Using CAS' COPIES feature for failover is not always required. Often there is no requirement for a specific table to be up 24X7. So COPIES can be set to 0 and, if something happens, the table can simply be reloaded. Additionally other redundancy technology might already be in place such as SASHDAT on highly available HDFS. In cases like these, COPIES should be set to 0 since failover is being handled in a different way.

In general, setting COPIES to 1 doubles the size of the CAS table on disk. Setting it to 2 triples it and so on.... Therefore set it as low as possible to get the smallest CAS Disk Cache representation of your CAS table.

6. Repeated Tables

While COPIES is used for failover, the REPEAT option is used for CAS Action optimization (~Query Optimization). Unlike COPIES which creates inactive copies of the CAS table for failover, REPEAT creates a full active copy of the CAS table on every CAS worker node. As mentioned, this is done for optimization. For example, joining a large table that is distributed across all of the worker nodes to a smaller table that is repeated on every node is much more optimal than joining the two when each is distributed. View more information on both the COPIES and REPEAT options.

REPEATED CAS Table

While the REPEAT option can definitely improve performance of some CAS actions, it will definitely increase the overall size impact of the CAS table since you will get n copies of the table where n is the number of worker nodes. So if you had 10 worker nodes, a repeated table would take up 10 times as much space. This impact would be on disk in the form of CAS Disk Cache as well as memory when the CAS table is in use.

7. Indexes

I mention CAS indexes for completeness because they definitely increase the size of the table. However, the size impact of indexes is quite small and is a minor consideration considering the positive impact they have on performance. In general you can expect a size increase of 5% or less for unique indexes and 1% to 3% for non-unique indexes depending on cardinality. For more on CAS indexes, check out this post.

8. Compression

Compression, of course, is another consideration when designing/sizing CAS tables.  The CAS implementation is very similar to the LASR implementation and our initial tests indicate you should expect a similar performance impact. View the latest info on compression in CAS and what to expect if you choose that route.

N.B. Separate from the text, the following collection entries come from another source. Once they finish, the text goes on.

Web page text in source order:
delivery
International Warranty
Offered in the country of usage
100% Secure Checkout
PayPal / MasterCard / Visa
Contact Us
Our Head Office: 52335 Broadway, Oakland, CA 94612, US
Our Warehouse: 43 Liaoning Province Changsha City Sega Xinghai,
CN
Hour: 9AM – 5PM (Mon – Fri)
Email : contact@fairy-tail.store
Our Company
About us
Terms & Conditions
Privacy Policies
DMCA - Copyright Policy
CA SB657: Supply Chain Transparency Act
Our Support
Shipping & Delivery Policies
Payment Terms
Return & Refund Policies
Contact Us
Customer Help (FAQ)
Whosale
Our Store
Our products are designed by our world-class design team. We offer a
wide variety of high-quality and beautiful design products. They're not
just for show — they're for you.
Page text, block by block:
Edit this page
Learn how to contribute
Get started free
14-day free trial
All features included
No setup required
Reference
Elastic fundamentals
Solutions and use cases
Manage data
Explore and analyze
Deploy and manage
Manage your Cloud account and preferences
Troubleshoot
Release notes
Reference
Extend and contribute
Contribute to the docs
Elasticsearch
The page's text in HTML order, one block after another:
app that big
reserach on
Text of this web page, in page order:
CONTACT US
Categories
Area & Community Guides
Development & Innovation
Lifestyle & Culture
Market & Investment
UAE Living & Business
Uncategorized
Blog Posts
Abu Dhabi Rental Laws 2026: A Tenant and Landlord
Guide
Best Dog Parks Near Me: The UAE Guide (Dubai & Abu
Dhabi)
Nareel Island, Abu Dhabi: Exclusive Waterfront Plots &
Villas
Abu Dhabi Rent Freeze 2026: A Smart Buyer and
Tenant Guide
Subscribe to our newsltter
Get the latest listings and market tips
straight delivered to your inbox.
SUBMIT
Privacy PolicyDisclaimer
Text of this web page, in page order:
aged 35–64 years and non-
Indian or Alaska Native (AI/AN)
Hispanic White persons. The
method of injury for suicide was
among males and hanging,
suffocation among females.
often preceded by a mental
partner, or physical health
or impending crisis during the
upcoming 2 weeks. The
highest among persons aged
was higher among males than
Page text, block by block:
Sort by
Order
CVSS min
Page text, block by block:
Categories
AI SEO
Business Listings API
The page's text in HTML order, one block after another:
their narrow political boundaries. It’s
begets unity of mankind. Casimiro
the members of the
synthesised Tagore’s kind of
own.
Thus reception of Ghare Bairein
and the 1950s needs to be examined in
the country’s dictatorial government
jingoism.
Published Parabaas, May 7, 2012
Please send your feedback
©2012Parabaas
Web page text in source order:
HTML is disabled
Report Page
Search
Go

9. Auto-Partitioning and Auto-Replication

While not technically part of the table sizing process, CAS data architects should be aware of the way CAS creates temporary data structures to optimize CAS actions. Particularly, when performing BY-Group operations, joins, and certain analytical actions, CAS will temporarily replicate the table in one of two ways. Depending on the situation, CAS may "auto-partition" the table or "auto-replicate" it. In auto-partitioning, CAS copies and re-organizes the CAS table according to the BY-Groups required. In auto-replication, CAS distributes full copies of the table to every CAS worker node (like a temporary REPEAT). 

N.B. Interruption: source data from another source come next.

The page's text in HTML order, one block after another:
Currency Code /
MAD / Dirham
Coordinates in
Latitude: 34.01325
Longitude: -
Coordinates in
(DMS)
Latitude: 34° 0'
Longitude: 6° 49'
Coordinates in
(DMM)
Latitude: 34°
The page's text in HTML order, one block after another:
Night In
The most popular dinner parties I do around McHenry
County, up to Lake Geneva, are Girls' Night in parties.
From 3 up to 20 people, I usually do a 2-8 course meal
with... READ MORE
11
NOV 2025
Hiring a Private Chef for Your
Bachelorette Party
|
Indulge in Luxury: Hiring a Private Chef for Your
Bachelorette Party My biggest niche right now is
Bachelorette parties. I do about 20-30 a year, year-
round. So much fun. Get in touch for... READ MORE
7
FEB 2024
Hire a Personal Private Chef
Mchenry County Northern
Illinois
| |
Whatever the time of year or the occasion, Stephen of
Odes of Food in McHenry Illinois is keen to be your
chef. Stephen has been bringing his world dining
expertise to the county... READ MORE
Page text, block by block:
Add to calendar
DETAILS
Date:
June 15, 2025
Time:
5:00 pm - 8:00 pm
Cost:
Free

Data Movement for CAS Action Optimization

So, while you might save space not replicating (REPEAT-ing) your CAS table up front, it could be needlessly replicated over and over again anyway to satisfy optimization algorithms. Similarly, you should consider partitioning your CAS table upon load to avoid partitioned copies of it being created to satisfy end-user requests from VA and the like.

10. Interactions Among Sizing Considerations

Finally, please note that the above considerations do not exist independent of each other. If a CAS table grows due to memory alignment, that growth will also further impact failover redundancy (COPIES), optimization redundancy (REPEAT), etc.. Conversely, increasing a character field's length from 3 bytes to 6 bytes to account for transcoding will have no net effect on sizing due to 8 byte memory alignment. So make sure to consider the complete picture when sizing.